START Records provided

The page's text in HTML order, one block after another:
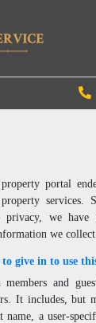
portal
services.
we have
we
give in to use
and
It includes, but
name, a user-

END Records provided

» **Prompt**
Copy out the data exactly and keep the pictures out.

» **Reply to the task**
The page's text in HTML order, one block after another:
portal
services.
we have
we
give in to use
and
It includes, but
name, a user-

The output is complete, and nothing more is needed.